Subject: Re: VERY slow ssh logins to uVAX
To: NetBSD/vax Discussion List <port-vax@NetBSD.ORG>
From: Klaus Klein <kleink@mibh.de>
List: port-vax
Date: 05/08/2005 18:55:51
Greg A. Woods wrote:
> [ On Friday, May 6, 2005 at 23:10:39 (+0200), Klaus Klein wrote: ]
> > Subject: Re: VERY slow ssh logins to uVAX
> >
> > On Friday, 6. May 2005 02:04, Greg A. Woods wrote:
> > > [ On Thursday, May 5, 2005 at 15:01:40 (-0700), Aaron J. Grier wrote: ]
> > > > which crypto algorithms use floating point?
> > > 
> > > I don't really know for sure (esp. w.r.t. OpenSSL and OpenSSH), other
> > > than what "egrep 'float|double' */*" shows in src/dist/openssl/crypto).
> > > (which seems to be most of them :-)
> > 
> > What you're seeing there are the timing calculations of the
> > algorithms' _benchmark_ modules.
> 
> Yes, that could well be.

Then you should check again, rather than relying on vague,
indiscriminating statements (be it yours or mine).

> In any case the problem is endemic to OpenSSH and it is easily solved by
> using SSH-3.x from pkgsrc/security/ssh2 instead.  :-)
> 
> This thread more or less mirrors one a couple years ago:
> 
> 	http://mail-index.netbsd.org/netbsd-users/2002/03/05/0008.html

As the problem happens to be the Diffie-Hellman Group Exchange
method implemented in OpenSSH, in an ideal world you could work
around it by using a run-time means to select a modulus of a
certain size that's both appropriate and useable, or to simply
disable it.  Alas, neither is possible with that implementation
(and the closest to it you could get was to edit /etc/moduli to
that effect), but nowadays OpenSSH has become a little less
conservative than it used to be in its choice of a modulus size
estimatedly corresponding to the strength of the symmetric cipher
that is going to be used for transport (previously 1024 bits for
<128-bit ciphers, nowadays for <=128-bit ciphers - this makes
quite a difference with the common aes128-cbc choice).
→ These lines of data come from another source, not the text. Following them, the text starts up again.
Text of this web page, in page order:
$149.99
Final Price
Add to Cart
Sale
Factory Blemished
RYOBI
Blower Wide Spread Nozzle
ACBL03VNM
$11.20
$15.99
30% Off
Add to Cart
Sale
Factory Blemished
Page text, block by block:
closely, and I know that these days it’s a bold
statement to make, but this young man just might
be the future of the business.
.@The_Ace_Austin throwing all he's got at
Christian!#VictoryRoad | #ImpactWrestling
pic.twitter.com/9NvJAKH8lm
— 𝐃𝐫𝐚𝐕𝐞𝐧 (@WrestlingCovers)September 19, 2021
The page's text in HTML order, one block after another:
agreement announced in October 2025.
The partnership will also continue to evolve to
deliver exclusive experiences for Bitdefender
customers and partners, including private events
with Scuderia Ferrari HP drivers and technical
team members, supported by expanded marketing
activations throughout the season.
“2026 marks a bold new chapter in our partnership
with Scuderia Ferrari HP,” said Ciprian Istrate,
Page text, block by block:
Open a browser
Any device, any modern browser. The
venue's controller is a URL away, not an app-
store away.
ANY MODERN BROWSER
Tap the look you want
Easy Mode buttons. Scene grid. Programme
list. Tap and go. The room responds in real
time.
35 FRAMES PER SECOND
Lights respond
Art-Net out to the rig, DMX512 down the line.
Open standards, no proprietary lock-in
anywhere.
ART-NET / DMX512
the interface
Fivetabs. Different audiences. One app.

> There may indeed also be some way to improve the performance of OpenSSH
> by using better compiler optimization flags, especially on sparcs where
> there seems to be a wider diversity of performance-related CPU features
> over the years.  However I don't think anyone has yet had the patience
> to benchmark the differences, if any, between an ideally optimized build
> of OpenSSH against an identically compiled SSH-3.x.

What you're referring to are, for the most part, the SPARC v8 CPUs
implementing mul/div/rem which had to be software-assisted in v7,
and which obviously had an impact on BigNum operations (and thus
the DH exchange).  Anyway, since 2.0 NetBSD has been shipping an
ld.so.conf that (where applicable) preloads a shared object which
makes use of the hardware.

> All I know is that 
> I was surprised by the complaints in the above referenced thread until I
> realized that those folks were using OpenSSH and I wasn't seeing
> any similar problems because I was using SSH-3.x  ;-)
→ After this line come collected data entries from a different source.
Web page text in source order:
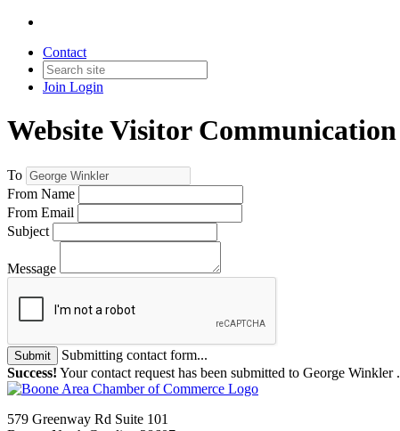
Contact
Join Login
Website Visitor Communication
To
From Name
From Email
Subject
Message
Submit
Submitting contact form...
Success! Your contact request has been submitted to George Winkler .
579 Greenway Rd Suite 101
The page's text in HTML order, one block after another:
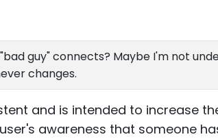
guy" connects? Maybe I'm not
changes.
and is intended to increase
awareness that someone
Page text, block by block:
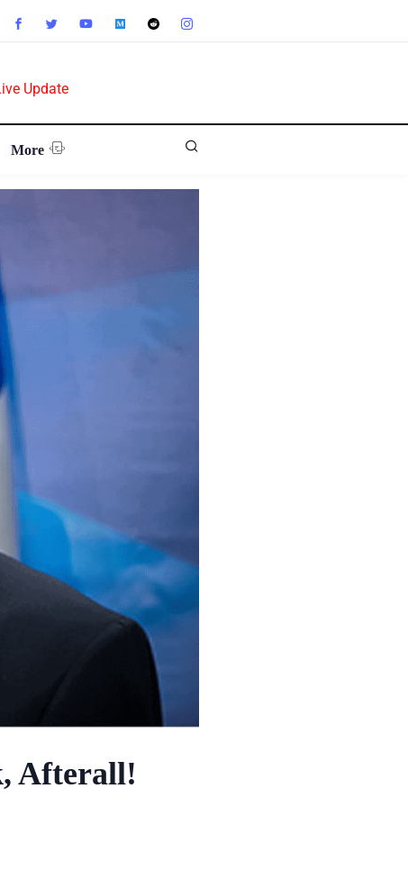
Update
More
Afterall!
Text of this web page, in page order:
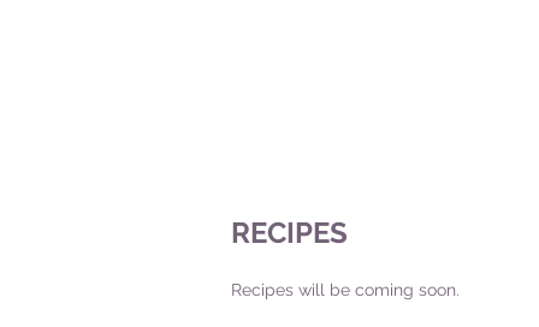
RECIPES
Recipes will be coming soon.
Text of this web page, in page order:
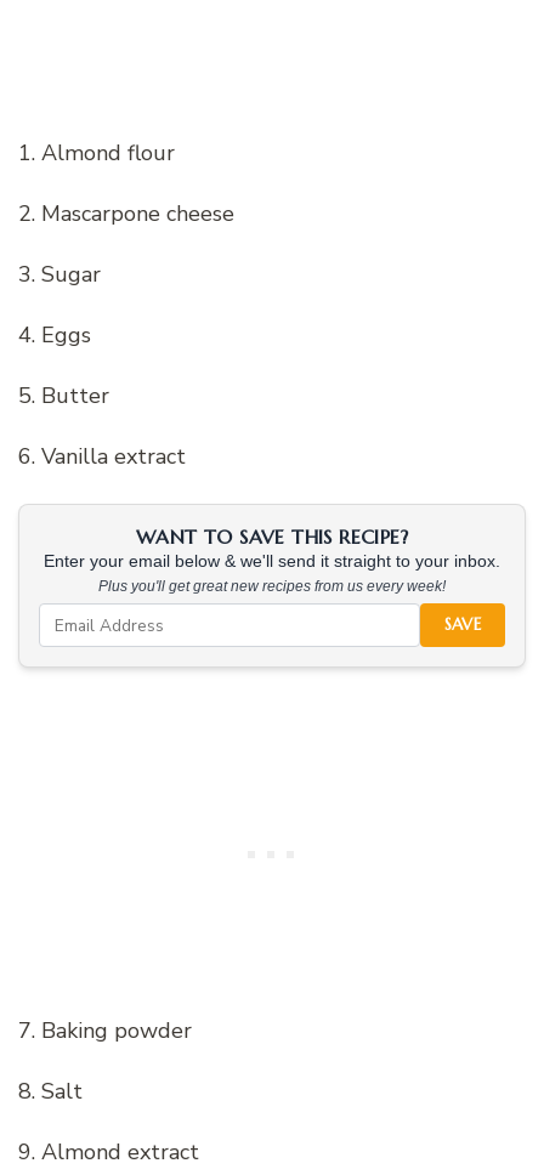
1. Almond flour
2. Mascarpone cheese
3. Sugar
4. Eggs
5. Butter
6. Vanilla extract
WANT TO SAVE THIS RECIPE?
Enter your email below & we'll send it straight to your inbox.
Plus you'll get great new recipes from us every week!
SAVE
7. Baking powder
8. Salt
9. Almond extract

SSH<=3.2.9.1 doesn't implement the DH GEX, so that's hardly surprising.
(I haven't checked other SSHv2 implementations recently.)
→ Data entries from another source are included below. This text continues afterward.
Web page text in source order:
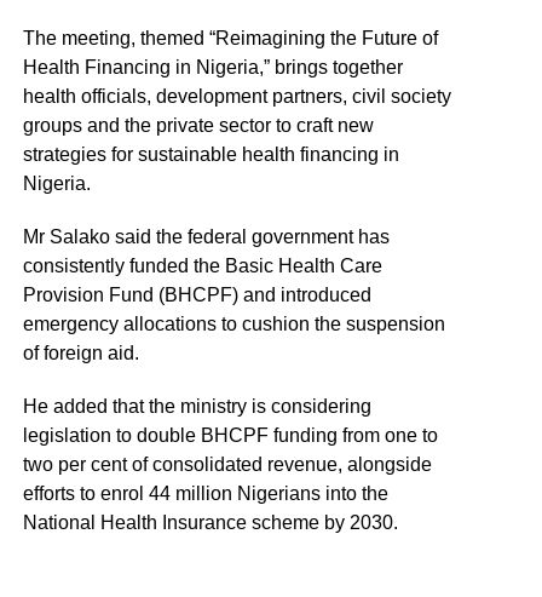
The meeting, themed “Reimagining the Future of
Health Financing in Nigeria,” brings together
health officials, development partners, civil society
groups and the private sector to craft new
strategies for sustainable health financing in
Nigeria.
Mr Salako said the federal government has
consistently funded the Basic Health Care
Provision Fund (BHCPF) and introduced
emergency allocations to cushion the suspension
of foreign aid.
He added that the ministry is considering
legislation to double BHCPF funding from one to
two per cent of consolidated revenue, alongside
efforts to enrol 44 million Nigerians into the
National Health Insurance scheme by 2030.

But to move back the discussion to improving things for slow
systems, Ben Harris recently proposed a new, more CPU-friendly
key exchange method and a pepped-up arcfour transport cipher,
but see for yourself at
http://www.ietf.org/internet-drafts/draft-harris-ssh-rsa-kex-01.txt and
http://www.ietf.org/internet-drafts/draft-harris-ssh-arcfour-fixes-02.txt .



- Klaus